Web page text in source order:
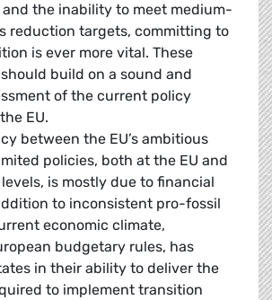
the inability to meet medium-
reduction targets, committing to
is ever more vital. These
build on a sound and
of the current policy
EU.
between the EU’s ambitious
policies, both at the EU and
is mostly due to financial
to inconsistent pro-fossil
economic climate,
budgetary rules, has
in their ability to deliver the
to implement transition
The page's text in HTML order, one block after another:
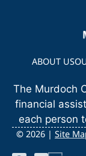
ABOUT US
The Murdoch
financial
each person
© 2026 | Site
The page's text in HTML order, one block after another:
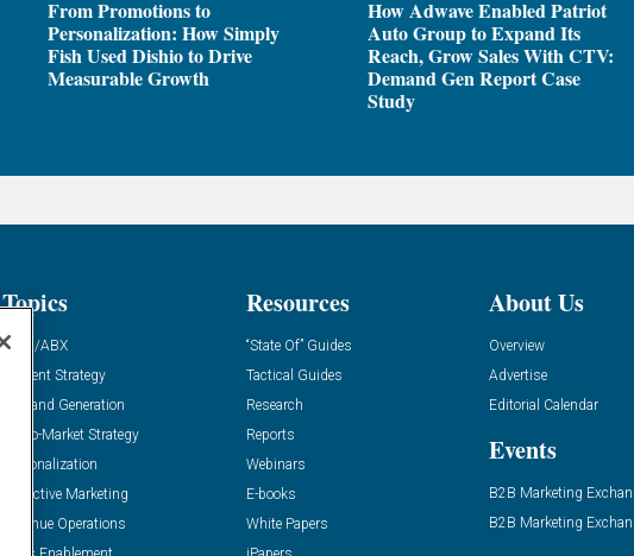
From Promotions to
Personalization: How Simply
Fish Used Dishio to Drive
Measurable Growth
How Adwave Enabled Patriot
Auto Group to Expand Its
Reach, Grow Sales With CTV:
Demand Gen Report Case
Study
Topics
ABM/ABX
Content Strategy
Demand Generation
Go-To-Market Strategy
Personalization
Predictive Marketing
Revenue Operations
Resources
“State Of” Guides
Tactical Guides
Research
Reports
Webinars
E-books
White Papers
About Us
Overview
Advertise
Editorial Calendar
Events
B2B Marketing
B2B Marketing
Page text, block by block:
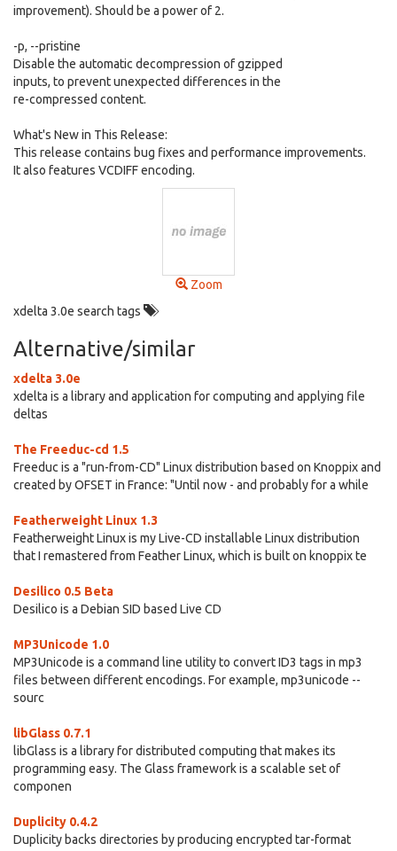
improvement). Should be a power of 2.
-p, --pristine
Disable the automatic decompression of gzipped
inputs, to prevent unexpected differences in the
re-compressed content.
What's New in This Release:
This release contains bug fixes and performance improvements.
It also features VCDIFF encoding.
Zoom
xdelta 3.0e search tags
Alternative/similar
xdelta 3.0e
xdelta is a library and application for computing and applying file
deltas
The Freeduc-cd 1.5
Freeduc is a "run-from-CD" Linux distribution based on Knoppix and
created by OFSET in France: "Until now - and probably for a while
Featherweight Linux 1.3
Featherweight Linux is my Live-CD installable Linux distribution
that I remastered from Feather Linux, which is built on knoppix te
Desilico 0.5 Beta
Desilico is a Debian SID based Live CD
MP3Unicode 1.0
MP3Unicode is a command line utility to convert ID3 tags in mp3
files between different encodings. For example, mp3unicode --
sourc
libGlass 0.7.1
libGlass is a library for distributed computing that makes its
programming easy. The Glass framework is a scalable set of
componen
Duplicity 0.4.2
Duplicity backs directories by producing encrypted tar-format
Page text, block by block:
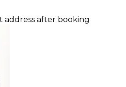
address after booking
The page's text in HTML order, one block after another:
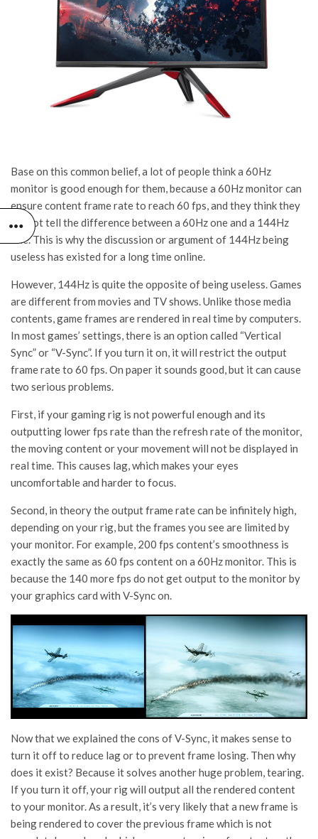
Base on this common belief, a lot of people think a 60Hz
monitor is good enough for them, because a 60Hz monitor can
ensure content frame rate to reach 60 fps, and they think they
cannot tell the difference between a 60Hz one and a 144Hz
one. This is why the discussion or argument of 144Hz being
useless has existed for a long time online.
However, 144Hz is quite the opposite of being useless. Games
are different from movies and TV shows. Unlike those media
contents, game frames are rendered in real time by computers.
In most games’ settings, there is an option called “Vertical
Sync” or “V-Sync”. If you turn it on, it will restrict the output
frame rate to 60 fps. On paper it sounds good, but it can cause
two serious problems.
First, if your gaming rig is not powerful enough and its
outputting lower fps rate than the refresh rate of the monitor,
the moving content or your movement will not be displayed in
real time. This causes lag, which makes your eyes
uncomfortable and harder to focus.
Second, in theory the output frame rate can be infinitely high,
depending on your rig, but the frames you see are limited by
your monitor. For example, 200 fps content’s smoothness is
exactly the same as 60 fps content on a 60Hz monitor. This is
because the 140 more fps do not get output to the monitor by
your graphics card with V-Sync on.
Now that we explained the cons of V-Sync, it makes sense to
turn it off to reduce lag or to prevent frame losing. Then why
does it exist? Because it solves another huge problem, tearing.
If you turn it off, your rig will output all the rendered content
to your monitor. As a result, it’s very likely that a new frame is
being rendered to cover the previous frame which is not
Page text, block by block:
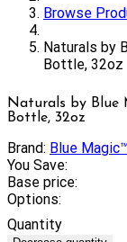
Browse
Naturals by
Bottle, 32oz
Naturals by Blue
Bottle, 32oz
Brand: Blue Magic™
You Save:
Base price:
Options:
Quantity
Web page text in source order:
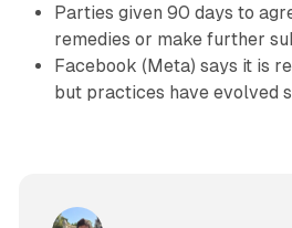
Parties given 90 days to
remedies or make further
Facebook (Meta) says it is
but practices have evolved
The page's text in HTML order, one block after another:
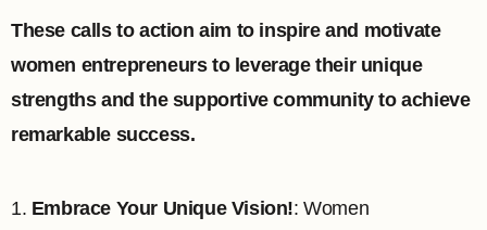
These calls to action aim to inspire and motivate
women entrepreneurs to leverage their unique
strengths and the supportive community to achieve
remarkable success.
1. Embrace Your Unique Vision!: Women
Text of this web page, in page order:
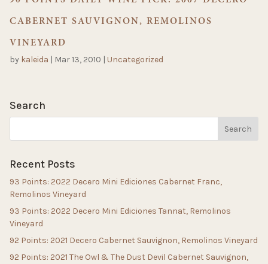
CABERNET SAUVIGNON, REMOLINOS
VINEYARD
by kaleida | Mar 13, 2010 | Uncategorized
Search
Recent Posts
93 Points: 2022 Decero Mini Ediciones Cabernet Franc,
Remolinos Vineyard
93 Points: 2022 Decero Mini Ediciones Tannat, Remolinos
Vineyard
92 Points: 2021 Decero Cabernet Sauvignon, Remolinos Vineyard
92 Points: 2021 The Owl & The Dust Devil Cabernet Sauvignon,
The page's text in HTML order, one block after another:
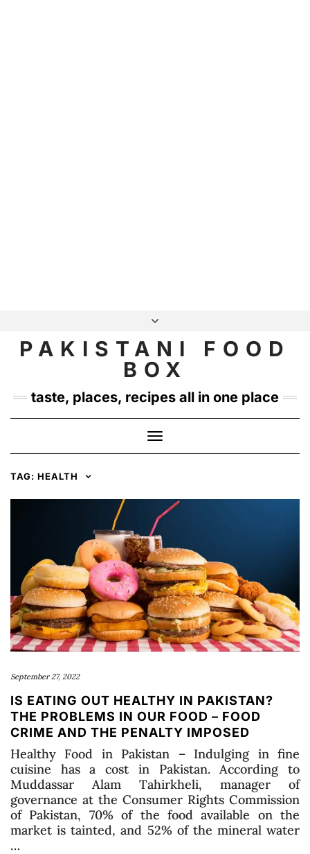
content
INSTAGRAM
TWITTER
PAKISTANI FOOD
BOX
taste, places, recipes all in one place
Toggle
Navigation
TAG: HEALTH
September 27, 2022
IS EATING OUT HEALTHY IN PAKISTAN?
THE PROBLEMS IN OUR FOOD – FOOD
CRIME AND THE PENALTY IMPOSED
Healthy Food in Pakistan – Indulging in fine
cuisine has a cost in Pakistan. According to
Muddassar Alam Tahirkheli, manager of
governance at the Consumer Rights Commission
of Pakistan, 70% of the food available on the
market is tainted, and 52% of the mineral water
…
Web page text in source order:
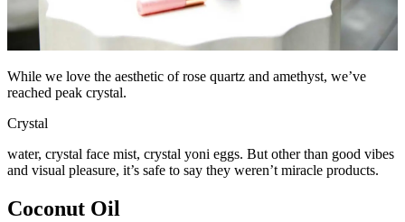
While we love the aesthetic of rose quartz and amethyst, we’ve
reached peak crystal.
Crystal
water, crystal face mist, crystal yoni eggs. But other than good vibes
and visual pleasure, it’s safe to say they weren’t miracle products.
Coconut Oil
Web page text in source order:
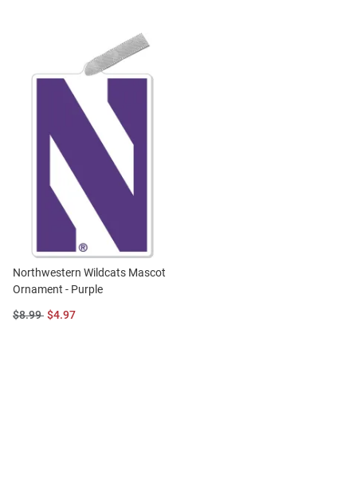
Northwestern Wildcats Mascot
Ornament - Purple
Original
$8.99 Sale
$4.97
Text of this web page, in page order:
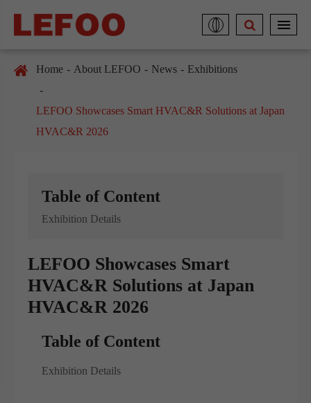
Home About LEFOO News Exhibitions
LEFOO Showcases Smart HVAC&R Solutions at Japan
HVAC&R 2026
Table of Content
Exhibition Details
LEFOO Showcases Smart
HVAC&R Solutions at Japan
HVAC&R 2026
Table of Content
Exhibition Details
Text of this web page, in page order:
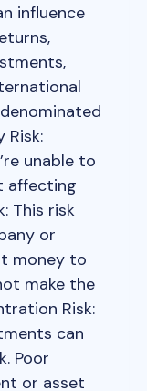
influence
Risk:
unable to
affecting
This risk
or
money to
make the
Risk:
can
Poor
or asset
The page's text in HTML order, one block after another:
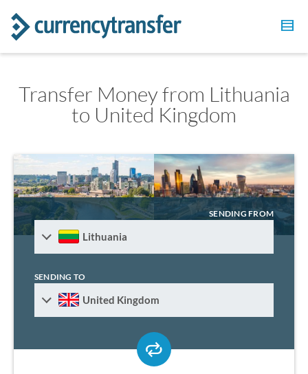
Transfer Money from Lithuania
to United Kingdom
SENDING FROM
Lithuania
SENDING TO
United Kingdom
====================
__Instructions for the task__. What is needed is every entry written out word for word, with no pictures.

__Answer for this exercise__.
Web page text in source order:
the inability to meet medium-
reduction targets, committing to
is ever more vital. These
build on a sound and
of the current policy
EU.
between the EU’s ambitious
policies, both at the EU and
is mostly due to financial
to inconsistent pro-fossil
economic climate,
budgetary rules, has
in their ability to deliver the
to implement transition
The page's text in HTML order, one block after another:
ABOUT US
The Murdoch
financial
each person
© 2026 | Site
The page's text in HTML order, one block after another:
From Promotions to
Personalization: How Simply
Fish Used Dishio to Drive
Measurable Growth
How Adwave Enabled Patriot
Auto Group to Expand Its
Reach, Grow Sales With CTV:
Demand Gen Report Case
Study
Topics
ABM/ABX
Content Strategy
Demand Generation
Go-To-Market Strategy
Personalization
Predictive Marketing
Revenue Operations
Resources
“State Of” Guides
Tactical Guides
Research
Reports
Webinars
E-books
White Papers
About Us
Overview
Advertise
Editorial Calendar
Events
B2B Marketing
B2B Marketing
Page text, block by block:
improvement). Should be a power of 2.
-p, --pristine
Disable the automatic decompression of gzipped
inputs, to prevent unexpected differences in the
re-compressed content.
What's New in This Release:
This release contains bug fixes and performance improvements.
It also features VCDIFF encoding.
Zoom
xdelta 3.0e search tags
Alternative/similar
xdelta 3.0e
xdelta is a library and application for computing and applying file
deltas
The Freeduc-cd 1.5
Freeduc is a "run-from-CD" Linux distribution based on Knoppix and
created by OFSET in France: "Until now - and probably for a while
Featherweight Linux 1.3
Featherweight Linux is my Live-CD installable Linux distribution
that I remastered from Feather Linux, which is built on knoppix te
Desilico 0.5 Beta
Desilico is a Debian SID based Live CD
MP3Unicode 1.0
MP3Unicode is a command line utility to convert ID3 tags in mp3
files between different encodings. For example, mp3unicode --
sourc
libGlass 0.7.1
libGlass is a library for distributed computing that makes its
programming easy. The Glass framework is a scalable set of
componen
Duplicity 0.4.2
Duplicity backs directories by producing encrypted tar-format
Page text, block by block:
address after booking
The page's text in HTML order, one block after another:
Base on this common belief, a lot of people think a 60Hz
monitor is good enough for them, because a 60Hz monitor can
ensure content frame rate to reach 60 fps, and they think they
cannot tell the difference between a 60Hz one and a 144Hz
one. This is why the discussion or argument of 144Hz being
useless has existed for a long time online.
However, 144Hz is quite the opposite of being useless. Games
are different from movies and TV shows. Unlike those media
contents, game frames are rendered in real time by computers.
In most games’ settings, there is an option called “Vertical
Sync” or “V-Sync”. If you turn it on, it will restrict the output
frame rate to 60 fps. On paper it sounds good, but it can cause
two serious problems.
First, if your gaming rig is not powerful enough and its
outputting lower fps rate than the refresh rate of the monitor,
the moving content or your movement will not be displayed in
real time. This causes lag, which makes your eyes
uncomfortable and harder to focus.
Second, in theory the output frame rate can be infinitely high,
depending on your rig, but the frames you see are limited by
your monitor. For example, 200 fps content’s smoothness is
exactly the same as 60 fps content on a 60Hz monitor. This is
because the 140 more fps do not get output to the monitor by
your graphics card with V-Sync on.
Now that we explained the cons of V-Sync, it makes sense to
turn it off to reduce lag or to prevent frame losing. Then why
does it exist? Because it solves another huge problem, tearing.
If you turn it off, your rig will output all the rendered content
to your monitor. As a result, it’s very likely that a new frame is
being rendered to cover the previous frame which is not
Page text, block by block:
Browse
Naturals by
Bottle, 32oz
Naturals by Blue
Bottle, 32oz
Brand: Blue Magic™
You Save:
Base price:
Options:
Quantity
Web page text in source order:
Parties given 90 days to
remedies or make further
Facebook (Meta) says it is
but practices have evolved
The page's text in HTML order, one block after another:
These calls to action aim to inspire and motivate
women entrepreneurs to leverage their unique
strengths and the supportive community to achieve
remarkable success.
1. Embrace Your Unique Vision!: Women
Text of this web page, in page order:
CABERNET SAUVIGNON, REMOLINOS
VINEYARD
by kaleida | Mar 13, 2010 | Uncategorized
Search
Recent Posts
93 Points: 2022 Decero Mini Ediciones Cabernet Franc,
Remolinos Vineyard
93 Points: 2022 Decero Mini Ediciones Tannat, Remolinos
Vineyard
92 Points: 2021 Decero Cabernet Sauvignon, Remolinos Vineyard
92 Points: 2021 The Owl & The Dust Devil Cabernet Sauvignon,
The page's text in HTML order, one block after another:
content
INSTAGRAM
TWITTER
PAKISTANI FOOD
BOX
taste, places, recipes all in one place
Toggle
Navigation
TAG: HEALTH
September 27, 2022
IS EATING OUT HEALTHY IN PAKISTAN?
THE PROBLEMS IN OUR FOOD – FOOD
CRIME AND THE PENALTY IMPOSED
Healthy Food in Pakistan – Indulging in fine
cuisine has a cost in Pakistan. According to
Muddassar Alam Tahirkheli, manager of
governance at the Consumer Rights Commission
of Pakistan, 70% of the food available on the
market is tainted, and 52% of the mineral water
…
Web page text in source order:
While we love the aesthetic of rose quartz and amethyst, we’ve
reached peak crystal.
Crystal
water, crystal face mist, crystal yoni eggs. But other than good vibes
and visual pleasure, it’s safe to say they weren’t miracle products.
Coconut Oil
Web page text in source order:
Northwestern Wildcats Mascot
Ornament - Purple
Original
$8.99 Sale
$4.97
Text of this web page, in page order:
Home About LEFOO News Exhibitions
LEFOO Showcases Smart HVAC&R Solutions at Japan
HVAC&R 2026
Table of Content
Exhibition Details
LEFOO Showcases Smart
HVAC&R Solutions at Japan
HVAC&R 2026
Table of Content
Exhibition Details
Text of this web page, in page order:
influence
Risk:
unable to
affecting
This risk
or
money to
make the
Risk:
can
Poor
or asset
The page's text in HTML order, one block after another:
Transfer Money from Lithuania
to United Kingdom
SENDING FROM
Lithuania
SENDING TO
United Kingdom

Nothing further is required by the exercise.